Бабушка подошла поближе и вскрикнула. Перед ней лежал не кто-то другой, а именно ее внук Толик, но именно такой, каким он был до того, как раздулся от гордости.
— На помощь! — позвала бабушка. — Спасите! Помогите! — Она включила свет, взглянула на внука и крикнула еще громче: — Караул! Толенька, Толенька, ты ли это? — спрашивала она, плача от счастья и тормоша внука.
В комнату вбежали родители, застыли, изумленные и обрадованные.
Толик проснулся, сел, улыбнулся нормальной улыбкой, какой улыбался когда-то, но потом, видимо, вспомнил, что он выдающийся, нехорошо, с презрением к окружающим усмехнулся и стал быстро толстеть-надуваться.
Примерно за три с половиной минуты он достиг прежних размеров и спросил:
— Пришли полюбоваться мной? Молодцы. Любуйтесь. Вам это должно быть очень приятно.
Бабушка охнула, покачнулась, схватилась за сердце и упала в обморок. Не успел папа Юрий Анатольевич поймать ее в воздухе и уложить, как мама тоже охнула, тоже покачнулась, тоже схватилась за сердце и тоже упала в обморок — прямо на руки Юрию Анатольевичу.
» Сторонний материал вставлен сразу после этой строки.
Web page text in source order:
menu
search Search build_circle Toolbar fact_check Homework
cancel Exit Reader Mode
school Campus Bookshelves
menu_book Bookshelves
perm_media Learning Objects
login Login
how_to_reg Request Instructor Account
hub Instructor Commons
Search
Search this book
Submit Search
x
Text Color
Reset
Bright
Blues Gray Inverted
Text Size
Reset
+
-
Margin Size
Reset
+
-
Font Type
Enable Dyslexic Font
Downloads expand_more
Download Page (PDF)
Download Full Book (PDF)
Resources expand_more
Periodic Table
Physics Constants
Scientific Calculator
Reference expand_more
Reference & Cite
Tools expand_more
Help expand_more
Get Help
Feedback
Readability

— Это они от восторга, — объяснил Толик.
— С ума сойти можно, — сказал папа. — Можно… Можно сойти с ума…
— Не надо сходить с ума! — приказала, очнувшись, бабушка. — В больницу сходить надо! А то еще, чего доброго, лопнет!
Толик задремал и на глазах у всех — вконец перепуганных родителей и бабушки — начал быстро худеть. Ведь во сне-то он забывал, что является
ВЫДАЮЩИМСЯ ЧЕЛОВЕКОМ!
ГЛАВА №16
Шпиончик №14 — лучший из двадцати восьми штук — ненавидит рядового Батона, но назначается с ним на важное задание
БЫВШИЙ ГЕНЕРАЛ, А НЫНЕ РЯДОВОЙ БАТОН работал на площадке молодняка, следил вместе с другими дежурными за отрядом шпиончиков.
Даже когда он был генералом, он и то боялся сюда заглядывать: шпиончики слушались только плетки и полковника Шито-Крыто, а его, генерала, могли и обозвать как угодно, а если зазеваешься, то и ущипнуть.
А уж бывшему генералу они норовили сделать любую гадость — успевай отпрыгивать!
Шпиончики содержались в клетках из железных прутьев. Клетки стояли прямо на земле и никогда не чистились. С гигиеной тут дело было совсем неважно.
Целыми днями шпиончики дразнились, ругались, ссорились, ни минутки не молчали, ни минутки не сидели на месте: перевертывались через голову, ползали, бегали на четвереньках, раскачивались на руках, прыгали.
Кормили их раз в сутки непроваренной холодной кашей без масла, то недосоленной, то пересоленной, и когда разносили пищу, голодные шпиончики поднимали невообразимый писк-рев-вой-визг.
Пить им давали только один раз в сутки — по стакану тухлой воды из болота.
Имен у шпиончиков не было, они просто значились под номерами — двадцать восемь штук. А перед началом учебы в первом классе шпионской школы им давали клички, которые впоследствии становились фамилиями.
Пока же их учили только драться и ничему больше не учили. Дрались шпиончики два раза в день, а по субботам и воскресеньям — три раза.
Делалось это так. С клеток снимались висячие замки, и дежурный офицер с пистолетом в руке командовал:
— Приготовиться к драке!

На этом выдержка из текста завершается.